An unsecured business loan comes with more disadvantages. These include:

  • Higher interest rates and less favorable repayment terms
  • Lower borrowing limits
  • More paperwork to fill out; and
  • Better personal credit history required

If you’ve given a personal guarantee for the loan, there’s also a risk that your personal assets will be seized if you default on payments.

How Do I Get a Business Loan, Secured or Unsecured?

There are similar processes for getting secured vs. unsecured business loans, but the differences are important. Either way, your lending agency will check your credit rating. 

The minimum credit score required for business loans varies, but some require at least a 580 — and many necessitate an ever higher score.

Here are a few steps to follow when figuring out the type of loan you need and going through the process to get it.

Establish the Purpose of the Loan and How Much Money You Need

First, you must decide why you need the loan and how you want to use it. Lenders don’t just hand out money — they’re looking for a good reason to give it.

For instance, lenders are more likely to grant you a loan if you’re planning to use the money to do something like expanding your business or upgrading your technology. But if you want the loan to pay off financing for other purchases or to buy non-essential business assets, they may not be as inclined to lend funds.

When deciding how much money to ask for, there’s a sweet spot. Many banks don’t lend small amounts, and if you ask for too little you may not be able to accomplish everything you wanted to do with the funds.

But if you ask for too much money, lenders will probably doubt your ability to repay and deny the loan.

Choose a Lender

Figure out which type of lender will be best for your needs. It could be:

  • A bank
  • A non-bank lender
  • Alternative investment sites; or
  • Crowdsourcing

Each has its advantages and disadvantages, so do your research and figure out what might work best for your business.

Fill Out Paperwork and Provide Necessary Documentation

Once you’ve decided which lender to go with, get a loan application package from them and start knocking out the requirements.
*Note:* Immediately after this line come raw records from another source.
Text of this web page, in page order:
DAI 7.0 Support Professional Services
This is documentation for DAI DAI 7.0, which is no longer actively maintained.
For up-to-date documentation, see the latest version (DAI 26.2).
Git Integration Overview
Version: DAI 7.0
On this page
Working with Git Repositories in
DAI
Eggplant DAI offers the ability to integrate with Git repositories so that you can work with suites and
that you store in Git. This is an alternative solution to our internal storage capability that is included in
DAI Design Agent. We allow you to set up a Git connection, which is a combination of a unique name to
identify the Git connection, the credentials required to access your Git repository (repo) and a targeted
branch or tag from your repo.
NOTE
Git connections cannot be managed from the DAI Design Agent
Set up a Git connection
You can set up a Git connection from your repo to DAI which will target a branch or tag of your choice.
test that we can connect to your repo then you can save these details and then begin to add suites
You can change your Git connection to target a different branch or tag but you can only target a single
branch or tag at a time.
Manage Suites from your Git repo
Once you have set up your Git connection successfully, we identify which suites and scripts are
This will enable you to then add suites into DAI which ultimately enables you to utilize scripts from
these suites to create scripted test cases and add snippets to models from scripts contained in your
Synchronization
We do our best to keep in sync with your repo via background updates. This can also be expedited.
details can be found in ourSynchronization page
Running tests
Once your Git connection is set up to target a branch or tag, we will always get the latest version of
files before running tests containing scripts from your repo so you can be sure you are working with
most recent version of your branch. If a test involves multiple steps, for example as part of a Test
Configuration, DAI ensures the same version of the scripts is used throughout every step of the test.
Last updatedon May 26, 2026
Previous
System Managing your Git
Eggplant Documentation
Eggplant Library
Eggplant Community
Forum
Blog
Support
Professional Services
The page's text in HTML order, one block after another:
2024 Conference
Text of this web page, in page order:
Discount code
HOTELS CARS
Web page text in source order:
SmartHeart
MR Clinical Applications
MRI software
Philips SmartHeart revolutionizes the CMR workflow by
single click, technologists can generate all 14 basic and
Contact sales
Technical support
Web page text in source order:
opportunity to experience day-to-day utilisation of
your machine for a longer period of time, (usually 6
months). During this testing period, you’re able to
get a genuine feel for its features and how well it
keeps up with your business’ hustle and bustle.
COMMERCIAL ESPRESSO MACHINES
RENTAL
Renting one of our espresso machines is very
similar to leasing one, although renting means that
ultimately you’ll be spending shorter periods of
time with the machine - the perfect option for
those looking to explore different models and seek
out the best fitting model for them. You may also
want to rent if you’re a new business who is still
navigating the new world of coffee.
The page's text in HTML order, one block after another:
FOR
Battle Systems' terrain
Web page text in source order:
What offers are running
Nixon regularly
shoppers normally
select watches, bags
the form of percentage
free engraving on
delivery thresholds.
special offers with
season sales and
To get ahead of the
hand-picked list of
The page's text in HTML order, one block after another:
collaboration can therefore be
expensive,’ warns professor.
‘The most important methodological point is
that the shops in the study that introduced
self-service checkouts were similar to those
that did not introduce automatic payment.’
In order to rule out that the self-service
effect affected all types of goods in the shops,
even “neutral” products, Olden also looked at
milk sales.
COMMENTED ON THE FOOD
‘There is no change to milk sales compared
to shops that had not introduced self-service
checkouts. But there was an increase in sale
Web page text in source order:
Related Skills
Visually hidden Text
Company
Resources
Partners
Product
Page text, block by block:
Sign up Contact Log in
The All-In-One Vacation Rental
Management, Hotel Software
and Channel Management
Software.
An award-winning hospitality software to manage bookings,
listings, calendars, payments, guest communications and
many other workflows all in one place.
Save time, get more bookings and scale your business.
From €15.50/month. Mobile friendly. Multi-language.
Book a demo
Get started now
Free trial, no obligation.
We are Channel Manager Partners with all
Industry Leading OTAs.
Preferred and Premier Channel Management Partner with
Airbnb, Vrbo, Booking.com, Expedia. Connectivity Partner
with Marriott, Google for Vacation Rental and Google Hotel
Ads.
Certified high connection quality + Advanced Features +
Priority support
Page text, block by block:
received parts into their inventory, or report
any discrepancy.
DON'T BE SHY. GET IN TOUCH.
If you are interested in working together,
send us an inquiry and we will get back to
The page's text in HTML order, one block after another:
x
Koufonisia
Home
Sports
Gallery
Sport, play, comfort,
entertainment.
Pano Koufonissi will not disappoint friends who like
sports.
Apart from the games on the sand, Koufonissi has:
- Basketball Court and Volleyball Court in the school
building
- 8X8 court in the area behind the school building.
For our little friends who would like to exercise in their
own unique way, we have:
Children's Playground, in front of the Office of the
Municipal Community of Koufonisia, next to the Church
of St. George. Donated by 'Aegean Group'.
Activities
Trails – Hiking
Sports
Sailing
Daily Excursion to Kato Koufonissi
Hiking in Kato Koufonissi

It’s smart to provide some data showing you’ve done your research and are worthy of this loan.

You may want to include your:

  • Profit and loss statements
  • Cash flow statements
  • Balance sheets
  • Business plan with a budget; and
  • Personal financial information with three years’ tax returns

If you meet the necessary requirements, your loan will be granted and you can use the funds to help your business flourish.